Much of the current effort in anticancer drug development focuses on signal transduction pathways. The strategy of precisely targeting abnormalities that propel uncontrolled growth is more rational and disease oriented than the traditional cell-killing approach. A potential difficulty in development of target therapies is assessment of their efficacy. Signal transduction inhibitors are inherently cytostatic, and simple cytotoxicity assays may not be relevant. Anchorage-independent growth is the hallmark of uncontrolled tumorigenic proliferation (1, 2). In theory, specific blockade of aberrant signal transduction would normalize the transformed phenotypes and thus render tumor cells anchorage dependent. The cells are expected to lose the ability to proliferate without firm attachment but still to be competent for growth on solid support.
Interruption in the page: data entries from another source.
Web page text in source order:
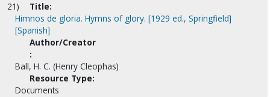
21)
Title:
Himnos de gloria. Hymns of glory. [1929 ed., Springfield]
[Spanish]
Author/Creator
:
Ball, H. C. (Henry Cleophas)
Resource Type:
Documents
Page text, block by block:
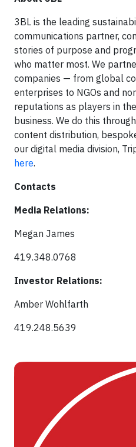
3BL is the leading
communications partner,
stories of purpose and
who matter most. We
companies — from global
enterprises to NGOs and
reputations as players in
business. We do this
content distribution,
our digital media division,
here.
Contacts
Media Relations:
Megan James
419.348.0768
Investor Relations:
Amber Wohlfarth
419.248.5639
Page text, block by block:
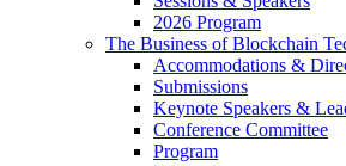
2026 Program
The Business of Blockchain
Accommodations &
Submissions
Keynote Speakers &
Conference Committee
Program
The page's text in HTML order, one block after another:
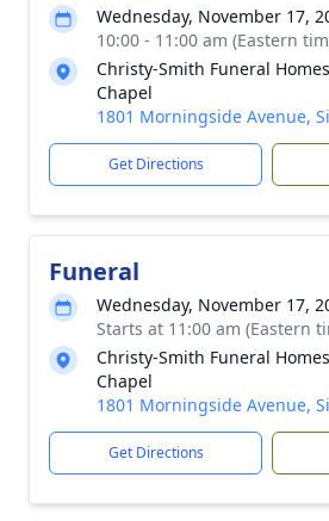
Wednesday, November 17,
10:00 - 11:00 am (Eastern
Christy-Smith Funeral
Chapel
1801 Morningside Avenue,
Get Directions
Funeral
Wednesday, November 17,
Starts at 11:00 am (Eastern
Christy-Smith Funeral
Chapel
1801 Morningside Avenue,
Get Directions
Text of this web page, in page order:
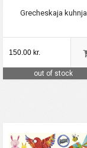
Grecheskaja kuhnja
150.00 kr.
out of stock
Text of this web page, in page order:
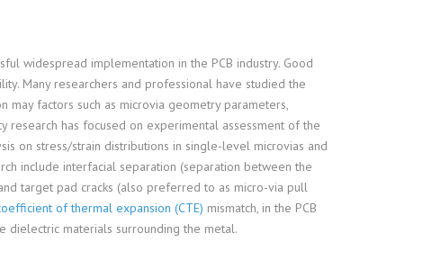
widespread implementation in the PCB industry. Good
Many researchers and professional have studied the
factors such as microvia geometry parameters,
has focused on experimental assessment of the
on stress/strain distributions in single-level microvias and
include interfacial separation (separation between the
target pad cracks (also preferred to as micro-via pull
of thermal expansion (CTE) mismatch, in the PCB
dielectric materials surrounding the metal.
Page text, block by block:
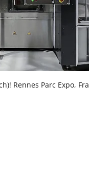
Rennes Parc Expo,
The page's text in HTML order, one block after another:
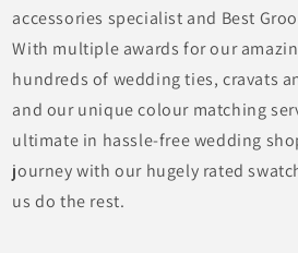
accessories specialist and Best
With multiple awards for our
hundreds of wedding ties, cravats
and our unique colour matching
ultimate in hassle-free wedding
journey with our hugely rated
us do the rest.
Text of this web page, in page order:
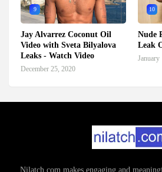
9
Jay Alvarrez Coconut Oil
Video with Sveta Bilyalova
Leaks - Watch Video
December 25, 2020
10
Nude
Leak
January
Nilatch.com makes engaging and
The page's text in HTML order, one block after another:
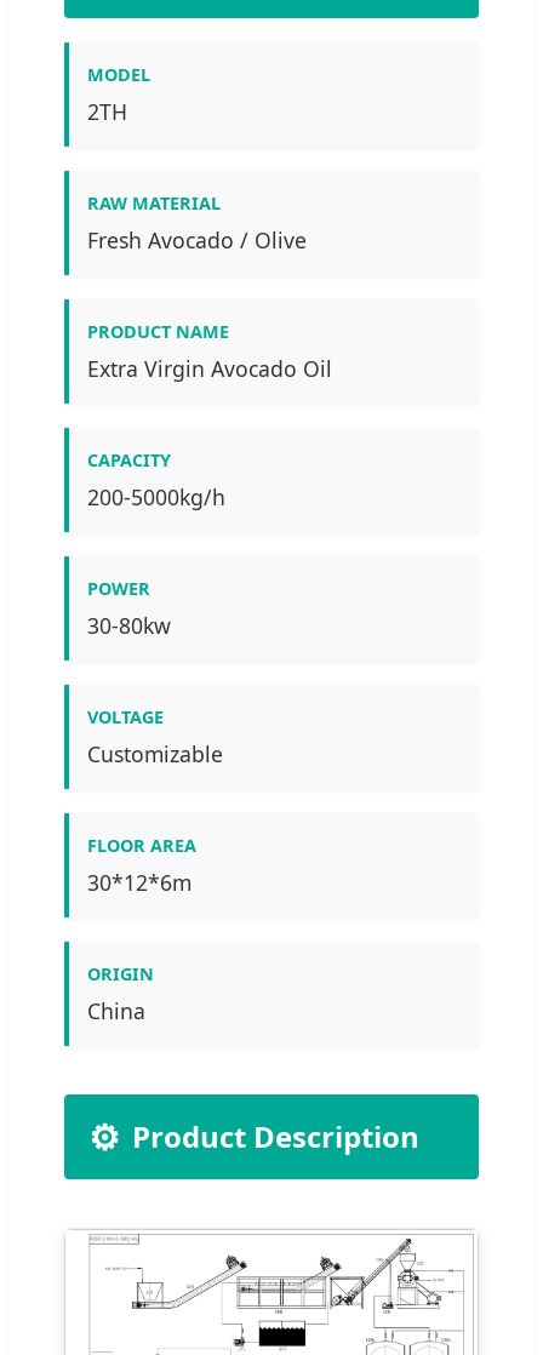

We developed a simple, objective, and quantitative method to measure anchorage-independent growth using microtiter plates coated with the antiadhesive polymer polyHEMA3(3, 4). We anticipate the polyHEMA-coated plates will provide a system for evaluating inhibitors of oncogenic signal transduction.
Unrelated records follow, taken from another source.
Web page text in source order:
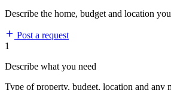
Describe the home, budget and location
Post a request
1
Describe what you need
Type of property, budget, location and any
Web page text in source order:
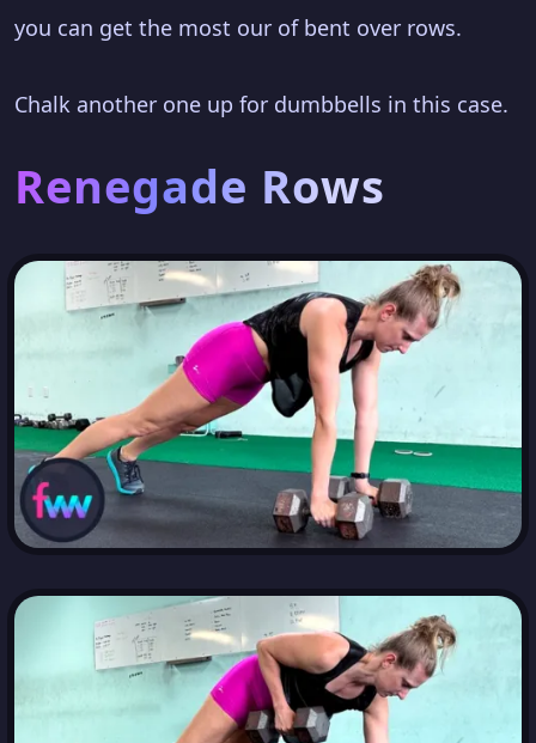
you can get the most our of bent over rows.
Chalk another one up for dumbbells in this case.
Renegade Rows
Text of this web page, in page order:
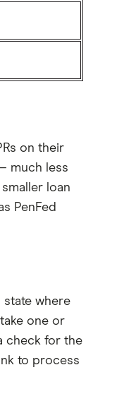
on their
much less
loan
PenFed
state where
one or
check for the
to process
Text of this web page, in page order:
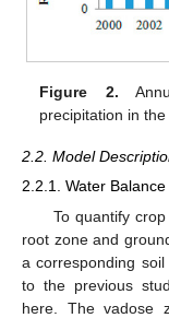
Figure 2.
precipitation in
2.2. Model
2.2.1. Water
To quantify
root zone and
a corresponding
to the previous
here. The vadose
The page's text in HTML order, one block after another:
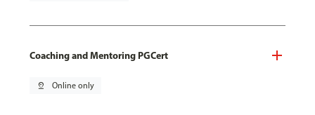
Coaching and Mentoring PGCert
pin_drop Online only
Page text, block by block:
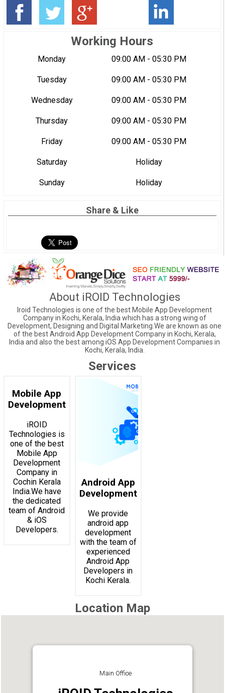
Working Hours
Monday 09:00 AM - 05:30 PM
Tuesday 09:00 AM - 05:30 PM
Wednesday 09:00 AM - 05:30 PM
Thursday 09:00 AM - 05:30 PM
Friday 09:00 AM - 05:30 PM
Saturday Holiday
Sunday Holiday
Share & Like
About iROID Technologies
Iroid Technologies is one of the best Mobile App Development
Company in Kochi, Kerala, India which has a strong wing of
Development, Designing and Digital Marketing.We are known as one
of the best Android App Development Company in Kochi, Kerala,
India and also the best among iOS App Development Companies in
Kochi, Kerala, India.
Services
Mobile App
Development
iROID
Technologies is
one of the best
Mobile App
Development
Company in
Cochin Kerala
India.We have
the dedicated
team of Android
& iOS
Developers.
Android App
Development
We provide
android app
development
with the team of
experienced
Android App
Developers in
Kochi Kerala.
Location Map
Main Office
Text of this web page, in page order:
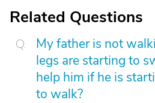
Related Questions
My father is not
legs are starting to
help him if he is
to walk?
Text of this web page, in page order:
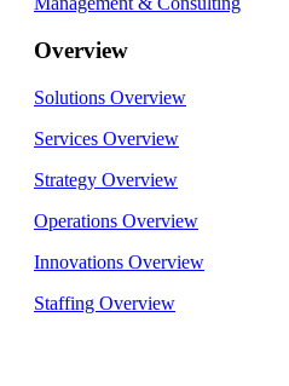
Overview
Solutions Overview
Services Overview
Strategy Overview
Operations Overview
Innovations Overview
Staffing Overview

The MAPK (extracellular signal-regulated kinase 1/2) pathway is considered to be one of the promising targets for signal transduction-based cancer chemotherapy. We examined the effects of U0126, a recently introduced MEK inhibitor (5), on growth properties of Ki-ras- and v-src-transformed rat fibroblasts. U0126 selectively repressed anchorage-independent growth of Ki-ras transformed cells. Subsequent analyses revealed that U0126 blocked not only the MAPK pathway but also the p70S6K pathway. Experiments with PD98059(6) and rapamycin (7) suggested that separate intervention of the MAPK pathway or the p70S6Kpathway has little effect on Ki-ras-induced transformation,but simultaneous blockade of the two pathways restores the normal phenotype. The results imply significant benefits of combining inhibitors of signal transduction pathways. Synergy arising from combinations of selective pharmacological agents might extend the range of signal transduction-based cancer chemotherapy.

Materials.

U0126 was from Promega (Madison, WI); PD98059 and rapamycin were from Calbiochem (San Diego, CA); and polyHEMA was from Sigma Chemical Co.(St. Louis, MO). Antibody against phosphorylated MAPK was from Promega,and other phosphospecific antibodies were from New England Biolabs(Beverly, MA). Antibodies against MAPK, p70S6K,and Akt were from Zymed Laboratories (South San Francisco, CA), Santa Cruz Biotechnology (Santa Cruz, CA), and New England Biolabs,respectively.

Cell Culture and Measurement of Anchorage-independent Growth.

Cell lines used in the experiments have been described(3). Anchorage-independent growth was measured on polyHEMA-coated 96-well plates as described (3, 4). Briefly, 50 μl of polyHEMA solution (5 mg/ml in 95% ethanol) were pipetted into wells of 96-well plates and dried for 2 days with lids in place. Cells were inoculated in a volume of 135 μl at a density of 1000 cells per well for Ki-ras/NRK and 5000 per well for others. Inhibitors dissolved in 15 μl of medium were added, and the cells were cultured for 4 days. Fifteen microliters of 3-[4,5-dimethylthiazol-2yl]-2,5-diphenyltetrazolium bromide solution (5 mg/ml in PBS) were added, and the mixture was further incubated for 4 h. The resulting 3-[4,5-dimethylthiazol-2yl]-2,5-diphenyltetrazolium bromide formazan was solubilized by addition of 100 μl of SDS solution (20% in 10 mm HCl), and the absorbance was measured after 24 h at 570 nm and a reference wavelength of 690 nm using a microplate reader.

Immunoblotting Analysis.

Cells were seeded in a volume of 1 ml in 24-well plates at a density of 1 × 105 per well and cultured for 24 h. Cells were then treated with inhibitors for 24 h,washed with cold PBS, fixed for 10 min with 10% cold trichloroacetic acid, and lysed with 80 μl of 9 m urea and 2% Triton X-100 and 20 μl of 10% lithium dodecyl sulfate. Lysates were neutralized with 2 m Tris, passed through a 250-μl syringe (Hamilton, Reno, NV) to reduce viscosity and normalized for protein using a Pierce (Rockford, IL) bicinchoninic acid kit. After addition of bromphenol blue and DTT to 0.001% and 50 mm,respectively, proteins were electrophoresed through 10% SDS-PAGE and analyzed by immunoblotting using phosphospecific antibodies. Proteins were visualized with Renaissance Western blot chemiluminescence reagent(DuPont New England Nuclear, Boston, MA).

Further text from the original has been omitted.